In this programming assignment you will implement the key parts of the fixed functionality of a 2020s-era GPU.

You may solve this assignments in any language you wish, and will write a program that takes a text file in and produces a PNG file, like you did for the associated warmup exercise.

This assignment is split into a required part and a menu of optional parts. For full credit, do all of the required part and 50 points of optional parts. Excess optional points carry over to other assignments’ optional parts, so if you do 100 points of optional on this assignment you can skip the optional parts on another assignment altogether. If you end the term with excess optional points, a small percentage of the excess will considered extra credit, as explained on the syllabus.

Reference input and output files are included below; the full set can be downloaded as mp1files.zip. Do not upload these files as part of your submission: the grading server will supply them instead.

We also have some tips if this is your first open-ended project.

This assignment, like all other assignments, is governed by the common components of MPs.

1 Required

You must implement the following keywords, generating the example images below from the text files they link to. However, you probably want to develop your solution in stages: first plot the xyzw points like you did for the warmup to make sure you have the w and viewport handling working (they should appear at the vertices of the triangles in the reference images); once they are properly positioned and colored, start working on tri.

png width height filename
same as the warmup
xyzw x y z w

Add a point with the given homogeneous coordinates (x,y,z,w) to the list of vertices. Also add any per-vertex state, such as rgb, to the vertex.

Most other commands will refer to earlier vertices in a one-indexed way: 1 is the first vertex listed, −1 the most recent one listed. So, for example, in the following input file

png 20 30 mp1indexing.png
xyzw   1  3.5  3 4
xyzw  -1 -2   -3 4
rgb 0 0 0
xyzw   2  0    0 2
tri 1 -1 2
xyzw  -1  0.5  0 1
tri 1 -2 -1

the first tri has vertices (1,3.5,3,4), (-1,-2,-3,4), and (2,0,0,2); the second tri has vertices (1,3.5,3,4), (2,0,0,2), and (-1,0.5,0,1).

Vertex indices will always refer to vertices earlier in the file.

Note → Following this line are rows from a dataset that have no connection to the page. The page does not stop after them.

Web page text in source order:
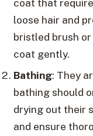
coat that
loose hair and
bristled brush
coat gently.
Bathing: They
bathing should
drying out their
and ensure
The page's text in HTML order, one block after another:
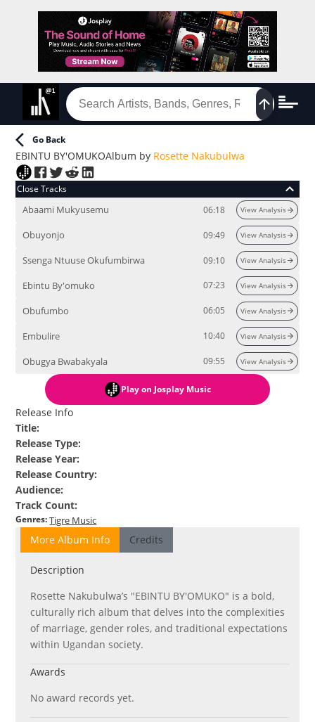
Go Back
EBINTU BY'OMUKOAlbum by Rosette Nakubulwa
Close Tracks
Abaami Mukyusemu 06:18 View Analysis
Obuyonjo 09:49 View Analysis
Ssenga Ntuuse Okufumbirwa 09:10 View Analysis
Ebintu By'omuko 07:23 View Analysis
Obufumbo 06:05 View Analysis
Embulire 10:40 View Analysis
Obugya Bwabakyala 09:55 View Analysis
Play on Josplay Music
Release Info
Title:
Release Type:
Release Year:
Release Country:
Audience:
Track Count:
Genres:Tigre Music
More Album Info Credits
Description
Rosette Nakubulwa’s "EBINTU BY'OMUKO" is a bold,
culturally rich album that delves into the complexities
of marriage, gender roles, and traditional expectations
within Ugandan society.
Awards
No award records yet.

For the required part of this assignment, you may assume that w is positive and greater in absolute magnitude than the largest of x, y, and z.

Divide by w and apply a viewport transformation during rendering; thus a vertex given as

png \text{width} \text{height} filename
xyzw x y z w

is located at pixel coordinate \left( \left(\dfrac{x}{w}+1\right)\dfrac{\text{width}}{2} , \left(\dfrac{y}{w}+1\right)\dfrac{\text{height}}{2} \right)

Vertex coordinates may be decimal numbers like 10.23 both before and after the w and viewport operations.

Unless you implement depth, the z coordinates are irrelevant and can be ignored.

We provide some numbers for this example file if you want to check your work.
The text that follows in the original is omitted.